I have a stateful DoFn that basically batches the elements that are coming and when the buffer reaches a certain size, the buffer is cleared and the elements are inserted into BigQuery. What I've noticed is that from time to time, the pipeline is raising an exception, the exception is not stopping the job to run. Below is the stacktrace:
Error message from worker: generic::unknown: Traceback (most recent call last):
File "apache_beam/runners/common.py", line 1213, in apache_beam.runners.common.DoFnRunner.process
File "apache_beam/runners/common.py", line 742, in apache_beam.runners.common.PerWindowInvoker.invoke_process
File "apache_beam/runners/common.py", line 867, in apache_beam.runners.common.PerWindowInvoker._invoke_process_per_window
File "/usr/local/lib/python3.7/site-packages/gp/pipelines/common/writer_transforms.py", line 140, in process
self._flush_buffer(buffer_state, count_state, buffer_size_state)

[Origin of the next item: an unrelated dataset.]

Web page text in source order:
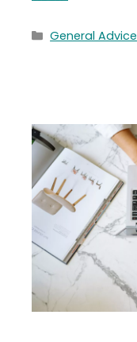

File "/usr/local/lib/python3.7/site-packages/gp/pipelines/common/writer_transforms.py", line 162, in _flush_buffer
rows = self._extract_rows(buffer_state)
File "/usr/local/lib/python3.7/site-packages/gp/pipelines/common/writer_transforms.py", line 197, in _extract_rows
for row in buffer.read():
File "/usr/local/lib/python3.7/site-packages/apache_beam/runners/worker/bundle_processor.py", line 510, in __iter__
for elem in self.first:
File "/usr/local/lib/python3.7/site-packages/apache_beam/runners/worker/sdk_worker.py", line 1039, in _lazy_iterator
self._underlying.get_raw(state_key, continuation_token))
File "/usr/local/lib/python3.7/site-packages/apache_beam/runners/worker/sdk_worker.py", line 846, in get_raw
continuation_token=continuation_token)))
File "/usr/local/lib/python3.7/site-packages/apache_beam/runners/worker/sdk_worker.py", line 886, in _blocking_request
raise RuntimeError(response.error)
RuntimeError: INTERNAL: Work token invalid
This is raised when the process method is called and it tries to extract the elements from the buffer, see rows = self._extract_rows(buffer_state)
The DoFn is implemented exactly like in the example https://beam.apache.org/blog/timely-processing/#example-batched-rpc
I've confirmed this error is expected during work reassignments, e.g. when autoscaling. The work item will be retried on the new machine and the pipeline will continue processing correctly. (I agree the error message could be improved.)